Judge: Accepting Jesus Christ As One's Personal Savior Cannot Be A Condition Of Parole
A West Virginia prison tried to force incarcerated man to enter a Christian substance abuse program.
It is difficult enough to kick a substance abuse problem, but it can be especially difficult if one happens to be agnostic or an atheist, given that at least two-thirds of treatment programs in the United States are religious in nature. Seven of the traditional 12 steps in Alcoholics Anonymous do involve God, and the The Big Book, the foundational text used by many, has a chapter about agnostics, suggesting that those who do not believe in God or are unsure of their belief in God are "handicapped by obstinacy, sensitiveness, and unreasoning prejudice,” as well as "doomed to alcoholic death." Very nice and very scientific!
Despite this, many corrections departments around America have long required participation in these programs as conditions of parole. But, thanks to one federal judge, West Virginia’s will no longer be among them.
Andrew Miller, an atheist inmate at Saint Mary’s Correctional Center in Pleasants County, West Virginia, had been serving a one-to-10 year non-determinative sentence after having been convicted of breaking and entering in 2021, which was not actually related to his previous substance abuse issues. In fact, Miller had been sober, thanks to secular treatment programs, for four years prior to his conviction.
Still the state wanted to require him to complete a state-run, federally funded and heavily Christian substance abuse program and attend AA and NA meetings in order to qualify for early parole. After having been denied three times by the state’s parole board, Miller decided to enlist the help of lawyers from American Atheists and Mountain State Justice to plead his case.
On Tuesday, US District Court Judge Joseph Goodwin of Charleston, West Virginia, determined that keeping Miller in prison until he agreed to accept Jesus Christ as his personal savior is religious coercion and a violation of his First Amendment rights.
Via AP:
In a sweeping 60-page decision issued Tuesday, Charleston-based U.S. District Court Judge Joseph Goodwin said Saint Marys Correctional Center inmate Andrew Miller “easily meets his threshold burden of showing an impingement on his rights.”

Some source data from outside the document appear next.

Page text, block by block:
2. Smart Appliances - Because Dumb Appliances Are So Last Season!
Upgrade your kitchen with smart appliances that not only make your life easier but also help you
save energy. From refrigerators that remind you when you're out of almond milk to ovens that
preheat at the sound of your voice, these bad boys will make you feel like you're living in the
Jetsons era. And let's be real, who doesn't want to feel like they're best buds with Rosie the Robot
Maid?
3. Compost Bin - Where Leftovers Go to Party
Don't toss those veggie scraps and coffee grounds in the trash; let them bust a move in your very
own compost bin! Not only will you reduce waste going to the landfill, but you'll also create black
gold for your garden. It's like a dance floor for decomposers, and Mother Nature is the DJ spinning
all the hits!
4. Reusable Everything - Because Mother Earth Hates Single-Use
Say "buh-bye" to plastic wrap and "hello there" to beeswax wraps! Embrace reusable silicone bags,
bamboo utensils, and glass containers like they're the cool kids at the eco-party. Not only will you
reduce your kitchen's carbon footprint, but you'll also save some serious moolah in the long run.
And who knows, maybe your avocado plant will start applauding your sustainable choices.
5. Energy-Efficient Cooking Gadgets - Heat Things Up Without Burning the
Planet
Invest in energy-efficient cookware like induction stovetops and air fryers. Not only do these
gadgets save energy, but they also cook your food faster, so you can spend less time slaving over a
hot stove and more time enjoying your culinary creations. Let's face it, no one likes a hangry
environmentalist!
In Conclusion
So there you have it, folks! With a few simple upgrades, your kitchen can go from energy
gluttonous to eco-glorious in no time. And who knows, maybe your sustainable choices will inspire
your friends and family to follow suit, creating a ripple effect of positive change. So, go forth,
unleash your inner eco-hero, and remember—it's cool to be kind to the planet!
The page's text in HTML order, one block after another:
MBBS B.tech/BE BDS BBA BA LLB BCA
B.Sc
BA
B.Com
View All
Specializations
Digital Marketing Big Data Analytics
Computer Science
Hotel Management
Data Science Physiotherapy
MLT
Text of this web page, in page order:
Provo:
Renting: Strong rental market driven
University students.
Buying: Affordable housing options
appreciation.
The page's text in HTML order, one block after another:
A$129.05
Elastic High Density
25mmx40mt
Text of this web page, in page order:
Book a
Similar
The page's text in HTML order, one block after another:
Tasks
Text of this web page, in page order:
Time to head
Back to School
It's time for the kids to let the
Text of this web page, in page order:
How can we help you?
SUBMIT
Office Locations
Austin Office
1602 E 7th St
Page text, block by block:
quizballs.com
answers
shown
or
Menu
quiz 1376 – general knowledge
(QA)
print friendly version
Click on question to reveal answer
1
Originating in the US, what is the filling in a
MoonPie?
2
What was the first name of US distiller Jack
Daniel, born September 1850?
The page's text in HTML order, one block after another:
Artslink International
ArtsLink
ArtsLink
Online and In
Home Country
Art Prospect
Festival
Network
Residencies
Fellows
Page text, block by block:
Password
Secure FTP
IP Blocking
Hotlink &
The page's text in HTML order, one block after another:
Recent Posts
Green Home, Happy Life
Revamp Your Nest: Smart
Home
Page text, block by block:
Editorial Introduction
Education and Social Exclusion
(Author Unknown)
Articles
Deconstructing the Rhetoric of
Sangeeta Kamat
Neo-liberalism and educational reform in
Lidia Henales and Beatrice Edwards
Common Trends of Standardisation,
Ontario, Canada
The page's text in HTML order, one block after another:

The state’s “unmitigated actions force Mr. Miller to choose between two distinct but equally irreparable injuries,” the judge wrote. He can either “submit to government coercion and engage in religious exercise at odds with his own beliefs,” or “remain incarcerated until at least April 2025.” […]

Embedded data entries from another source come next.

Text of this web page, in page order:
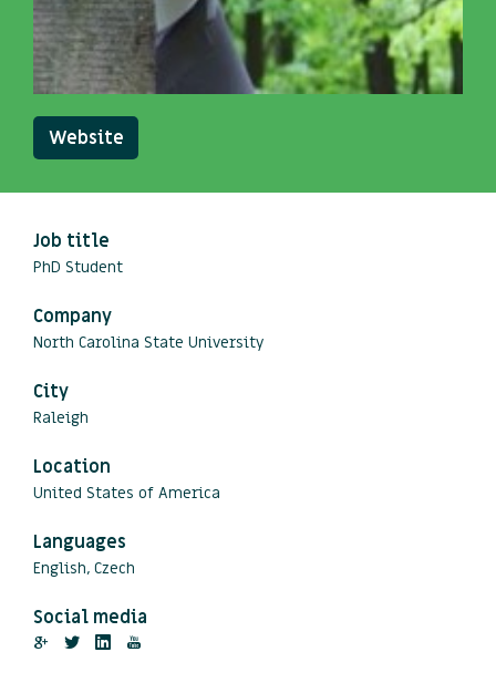
Website
Job title
PhD Student
Company
North Carolina State University
City
Raleigh
Location
United States of America
Languages
English, Czech
Social media
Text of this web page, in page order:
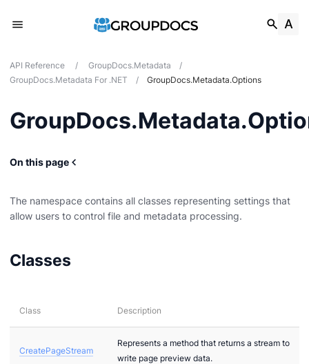
API Reference / GroupDocs.Metadata
/
GroupDocs.Metadata For .NET
/ GroupDocs.Metadata.Options
On this page
The namespace contains all classes representing settings that
allow users to control file and metadata processing.
Classes
Class Description
CreatePageStream
Represents a method that returns a stream to
write page preview data.
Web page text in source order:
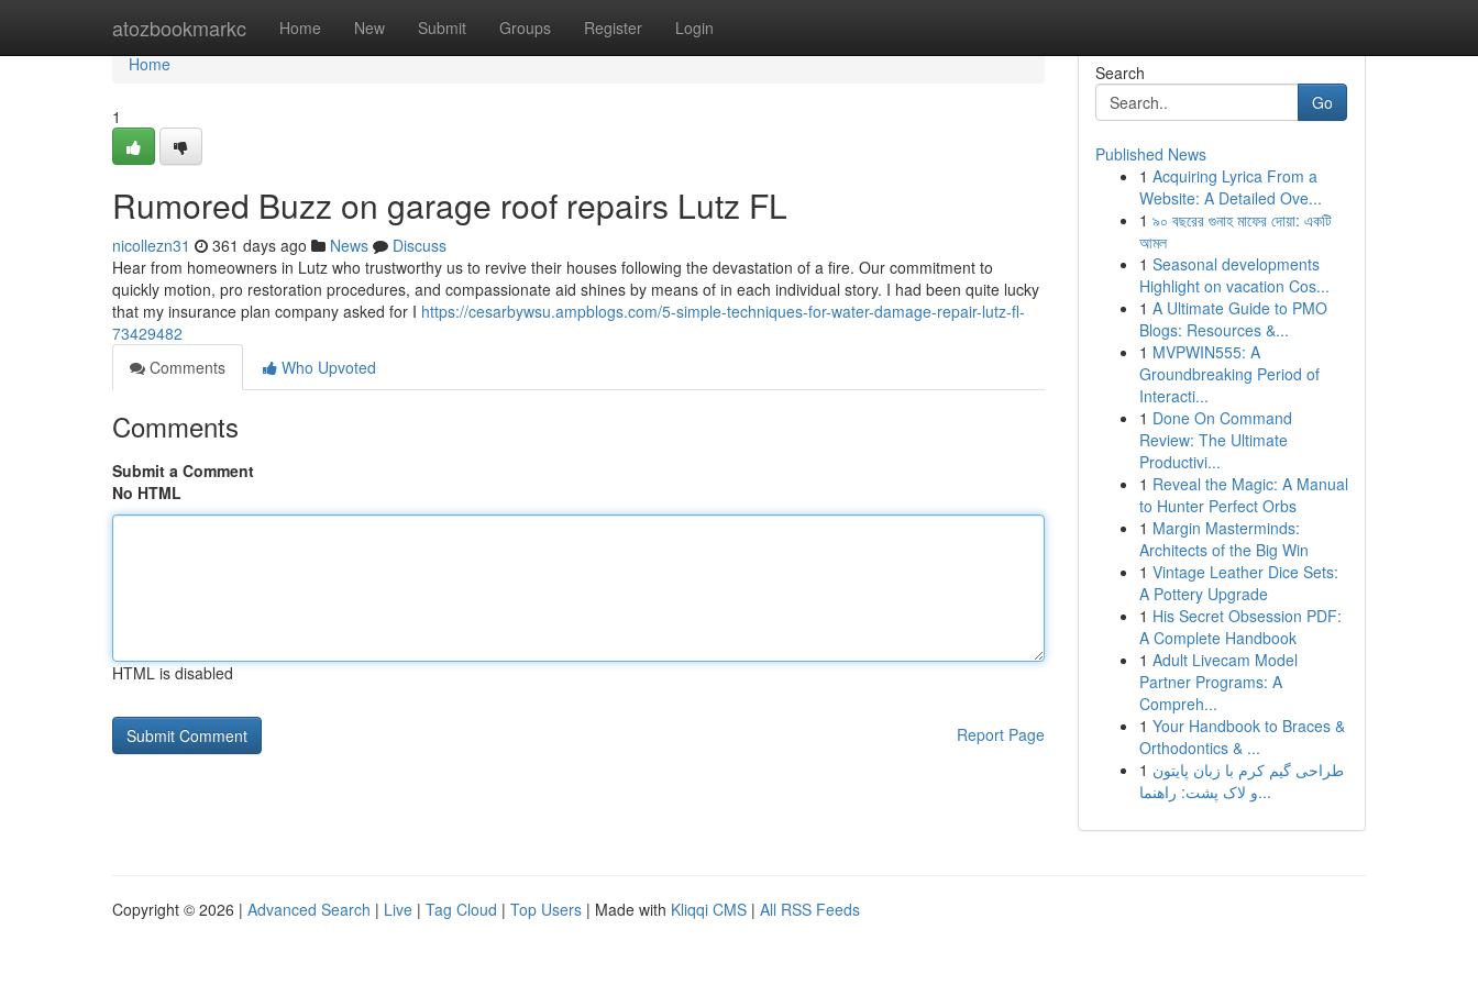
atozbookmarkc Home New Submit Groups Register Login
Home
Home
1
Rumored Buzz on garage roof repairs Lutz FL
nicollezn31 361 days ago News
Discuss
Hear from homeowners in Lutz who trustworthy us to revive their houses following the devastation of a fire. Our commitment to
quickly motion, pro restoration procedures, and compassionate aid shines by means of in each individual story. I had been quite lucky
that my insurance plan company asked for I https://cesarbywsu.ampblogs.com/5-simple-techniques-for-water-damage-repair-lutz-fl-
73429482
Comments
Who Upvoted
Comments
Submit a Comment
No HTML
HTML is disabled
Report Page
Search
Go
Published News
1 Acquiring Lyrica From a
Website: A Detailed Ove...
1 ৯০ বছরের গুনাহ মাফের দোয়া: একটি
আমল
1 Seasonal developments
Highlight on vacation Cos...
1 A Ultimate Guide to PMO
Blogs: Resources &...
1 MVPWIN555: A
Groundbreaking Period of
Interacti...
1 Done On Command
Review: The Ultimate
Productivi...
1 Reveal the Magic: A Manual
to Hunter Perfect Orbs
1 Margin Masterminds:
Architects of the Big Win
1 Vintage Leather Dice Sets:
A Pottery Upgrade
1 His Secret Obsession PDF:
A Complete Handbook
1 Adult Livecam Model
Partner Programs: A
Compreh...
1 Your Handbook to Braces &
Orthodontics & ...
1 طراحی گیم کرم با زبان پایتون
و لاک پشت: راهنما...
Copyright © 2026 | Advanced Search | Live | Tag Cloud | Top Users | Made with Kliqqi CMS | All RSS Feeds

In his decision, Goodwin said although West Virginia’s “longstanding” program has never faced judicial scrutiny, other courts have found them to contain “such substantial religious components that governmentally compelled participation” violates the First Amendment.

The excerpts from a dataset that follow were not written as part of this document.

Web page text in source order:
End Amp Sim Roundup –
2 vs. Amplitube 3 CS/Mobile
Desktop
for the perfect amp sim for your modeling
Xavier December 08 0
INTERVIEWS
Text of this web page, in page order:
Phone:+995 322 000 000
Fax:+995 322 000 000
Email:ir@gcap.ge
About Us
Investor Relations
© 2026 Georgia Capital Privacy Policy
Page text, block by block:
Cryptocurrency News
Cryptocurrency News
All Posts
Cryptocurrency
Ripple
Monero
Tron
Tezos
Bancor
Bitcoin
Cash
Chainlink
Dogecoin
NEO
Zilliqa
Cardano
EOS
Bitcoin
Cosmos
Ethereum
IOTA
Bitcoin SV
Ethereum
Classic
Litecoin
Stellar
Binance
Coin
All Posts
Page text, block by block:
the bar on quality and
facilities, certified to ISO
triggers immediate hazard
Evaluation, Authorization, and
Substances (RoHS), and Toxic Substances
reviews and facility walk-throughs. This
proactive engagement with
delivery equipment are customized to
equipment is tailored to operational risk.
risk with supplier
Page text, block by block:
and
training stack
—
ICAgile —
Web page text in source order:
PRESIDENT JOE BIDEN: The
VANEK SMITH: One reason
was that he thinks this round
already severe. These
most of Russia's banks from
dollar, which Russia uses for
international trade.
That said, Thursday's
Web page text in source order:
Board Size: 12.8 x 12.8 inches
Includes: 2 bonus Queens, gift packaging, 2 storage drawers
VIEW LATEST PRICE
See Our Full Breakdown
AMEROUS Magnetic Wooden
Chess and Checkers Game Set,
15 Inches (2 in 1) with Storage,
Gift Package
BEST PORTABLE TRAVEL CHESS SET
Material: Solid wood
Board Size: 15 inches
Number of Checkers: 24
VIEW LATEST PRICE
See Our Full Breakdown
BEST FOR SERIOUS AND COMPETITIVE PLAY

“I have been provided with no evidence that West Virginia’s program is any less religious or less coercive than the programs invalidated in other jurisdictions,” Goodwin said. […]
“Although Mr. Miller has no entitlement to parole, the record strongly suggests that he would already have been released, but for maintaining his objections to an unconstitutional policy,” Goodwin said.
You think?
Some non-Christian or non-religious people or even atheists may be able to overlook the more religious aspects of some of these programs in order to benefit from them, and that’s fine — but it’s still entirely unacceptable that these programs are often required as a condition of parole and that even when they are not, incarcerated people are not even informed that they have the option of a secular treatment program. This is the case even in liberal New York, where Governor Kathy Hochul vetoed a law that would have required judges to inform drug court participants of this, on the grounds that it would have been annoying and inconvenient for the judges.
No one should have to stay in prison or continue a substance abuse problem because they don’t want to have to accept Jesus Christ as their personal savior or involve religion or superstition in their recovery in any respect. The fact that we haven’t worked to develop more varied programs is almost a sign of disrespect to people struggling with those issues.
Hopefully this will mean that no one in the West Virginia corrections system will have to be put through one of these programs in order to get out of prison in the future. Of course, we live in the United States of America and can likely expect a future lawsuit to claim that not allowing them to force people to convert to Christianity in order to leave prison is a violation of the DOC’s freedom of religion.
"The Big Book, the foundational text used by many, has a chapter about agnostics, suggesting that those who do not believe in God or are unsure of their belief in God are "handicapped by obstinacy, sensitiveness, and unreasoning prejudice,” as well as "doomed to alcoholic death."" That is viciously slanderous. The chapter is called "WE AGNOSTICS" and emphasizes that you don't have to buy into anybody else's "God" especially not a concept of God that may have been beaten into you when you were young. What is necessary is to end a self-centered conception of your ego as the be-all and end-all of the universe.
"Christian substance abuse" sounds like getting into the altar wine.